You'd think in that time I would have gained enough experience to not make stupid mistakes anymore. Maybe if I spend a little time reflecting, it will help me avoid making the same mistakes in the future. So here goes:
What lessons have I learned from running 40 ultramarathons in 3 years? (in no particular order)
1. Eat often -- trickle in the calories. If you're really feeling low, start eating 1 gel every 20 minutes.
2. Drink to thirst. Drink something with electrolytes, or eat something salty when you crave it.
3. Carry just as much as you need. Ditch unnecessary items; run lighter if possible.

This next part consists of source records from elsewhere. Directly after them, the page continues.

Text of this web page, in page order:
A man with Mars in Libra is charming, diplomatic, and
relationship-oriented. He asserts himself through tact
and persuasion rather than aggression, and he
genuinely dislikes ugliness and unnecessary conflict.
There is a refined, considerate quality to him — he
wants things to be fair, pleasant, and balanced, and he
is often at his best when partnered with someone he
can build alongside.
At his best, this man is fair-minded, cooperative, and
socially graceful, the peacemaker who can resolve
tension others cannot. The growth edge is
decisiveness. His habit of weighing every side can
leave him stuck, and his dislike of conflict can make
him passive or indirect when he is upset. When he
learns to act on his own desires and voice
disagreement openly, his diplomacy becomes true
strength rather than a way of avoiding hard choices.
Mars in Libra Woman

4. Pack an extra headlamp just in case.
5. Start conservatively.
6. As you approach an aid station, think through what you'll do there. Come up with an easy mnemonic device to remember it (e.g., Water, Ice, Sunscreen - WIS), and then do just that. Don't waste time at aid stations.

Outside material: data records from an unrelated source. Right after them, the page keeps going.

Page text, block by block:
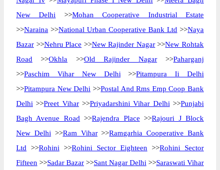
New Delhi >>Mohan Cooperative Industrial Estate
>>Naraina >>National Urban Cooperative Bank Ltd >>Naya
Bazar >>Nehru Place >>New Rajinder Nagar>>New Rohtak
Road >>Okhla >>Old Rajinder Nagar>>Paharganj
>>Paschim Vihar New Delhi >>Pitampura Ii Delhi
>>Pitampura New Delhi >>Postal And Rms Emp Coop Bank
Delhi >>Preet Vihar>>Priyadarshini Vihar Delhi >>Punjabi
Bagh Avenue Road >>Rajendra Place >>Rajouri J Block
New Delhi >>Ram Vihar>>Ramgarhia Cooperative Bank
Ltd >>Rohini >>Rohini Sector Eighteen >>Rohini Sector
Fifteen >>Sadar Bazar >>Sant Nagar Delhi >>Saraswati Vihar
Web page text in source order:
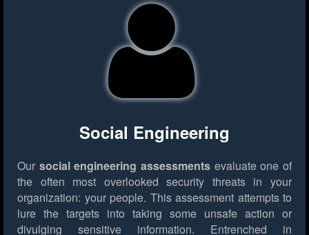
Social Engineering
Our social engineering assessments evaluate one of
the often most overlooked security threats in your
organization: your people. This assessment attempts to
lure the targets into taking some unsafe action or
divulging sensitive information. Entrenched in
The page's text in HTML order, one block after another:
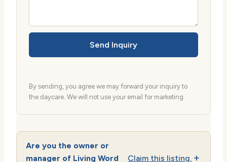
Send Inquiry
By sending, you agree we may forward your inquiry to
the daycare. We will not use your email for marketing.
Are you the owner or
manager of Living Word
Claim this listing.
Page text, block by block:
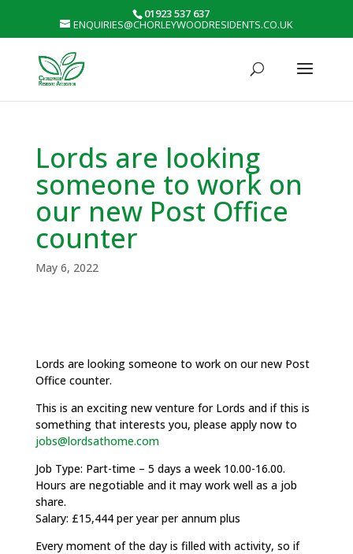
01923 537 637
ENQUIRIES@CHORLEYWOODRESIDENTS.CO.UK
Lords are looking
someone to work on
our new Post Office
counter
May 6, 2022
Lords are looking someone to work on our new Post
Office counter.
This is an exciting new venture for Lords and if this is
something that interests you, please apply now to
jobs@lordsathome.com
Job Type: Part-time – 5 days a week 10.00-16.00.
Hours are negotiable and it may work well as a job
share.
Salary: £15,444 per year per annum plus
Every moment of the day is filled with activity, so if

7. Wear two thin layers of socks to prevent blisters.
8. Preventatively tape and lube any likely chafing areas.
9. Get lots of sleep.
10. Take your resting heart rate every morning before getting out of bed. If it's unusually high, consider taking a rest day.
11. Don't overdo it with new ideas (e.g., Yeah, running barefoot sounds great! I'm going to go run 6 miles barefoot, even though I never usually run barefoot! -- actually happened, 1 week before a race)
12. Take time to reflect on your goals for your race, and how you feel, before the race. (I use a journal.)
13. Music is a great energizer when you're racing through the middle of the night -- but only keep 1 earbud in, for safety.
14. During hot races, put ice everywhere.
15. More isn't always more. (Okay, still working on learning this one.)
16. Strength training and core work is great.
17. Caffeine pills are super helpful during long races.
18. Foam roll every day.
19. Massages can be really helpful, if you go to the right person.
20. Don't eat guacamole right before a hot night race.
21. You can carry a to-go cup of food in your sports bra for on-the-run nutrition.
22. You usually don't need to change shoes in an ultra, even in a 100.
23. Ultras are amazing and wonderful, and we're so blessed to be able to do them, but really, it's a pretty silly activity, running around in circles in the woods. So smile!
24. Being injured is terrible, but there are always ways to cross-train, and everyone's been there. You'll get through it, too. Look to positively-minded injury-role-models, like Emilie Forsberg, for inspiration.
25. Keep your car keys in your drop bag . . . or in a zippered pocket.
26. If things aren't going your way (even if it's just that someone is using you as a pace rabbit and it's annoying), just try to find the good in it, and trust that it will work out for the best in the end.
27. Driving home from a race, pull over and take a nap if you get sleepy.
28. In ultras, the race doesn't begin until the half-way point, at the earliest.
29. If you relax and just have fun, you'll be able to run longer and race harder at the end.
30. Don't drink two cups of black tea before a race.
31. At least 80% of your running should be "easy." 20% should be "hard" -- and races count for this.
32. Maffetone training helps with ensuring your easy runs are easy.
33. When you're running a multi-loop race, you need to be your own sports psychologist in order to not go bat-sh!t crazy.
34. Plan ahead to find a church near the race, with a Mass time that works before or after the race so you don't miss church.
35. Don't eat gas station pizza, ice cream, and chicken salad sandwich all at once after a 100-mile race, no matter how hungry you think you are. (Eat the pizza and ice cream; skip the sandwich.)
36. Rotate your running shoes.
37. Keep sunscreen in your drop bag, and keep reapplying.
38. For a 100k or 100-miler, put a Wisp in your hydration pack so you can brush your teeth in the middle of the night. You'll feel like a new person.
39. Keep a cheat-sheet of the aid stations in your pocket, in a ziploc bag, so you always know how far to the next aid station.
40. You are capable of so much more than you'll ever know.
Great, now if I could just remember to do all those things.